(What you will do):
Work out the number of lines in the records that include the word "about"; reply with that number alone.

(Extracted records):

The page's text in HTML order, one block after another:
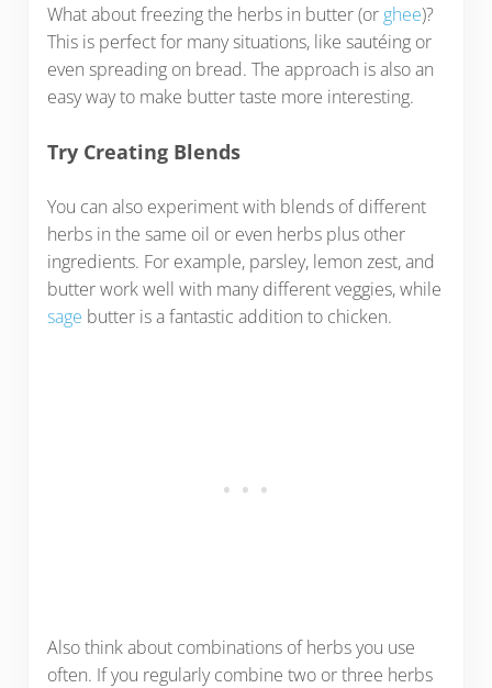
What about freezing the herbs in butter (or ghee)?
This is perfect for many situations, like sautéing or
even spreading on bread. The approach is also an
easy way to make butter taste more interesting.
Try Creating Blends
You can also experiment with blends of different
herbs in the same oil or even herbs plus other
ingredients. For example, parsley, lemon zest, and
butter work well with many different veggies, while
sage butter is a fantastic addition to chicken.
Also think about combinations of herbs you use
often. If you regularly combine two or three herbs

(Answer):
2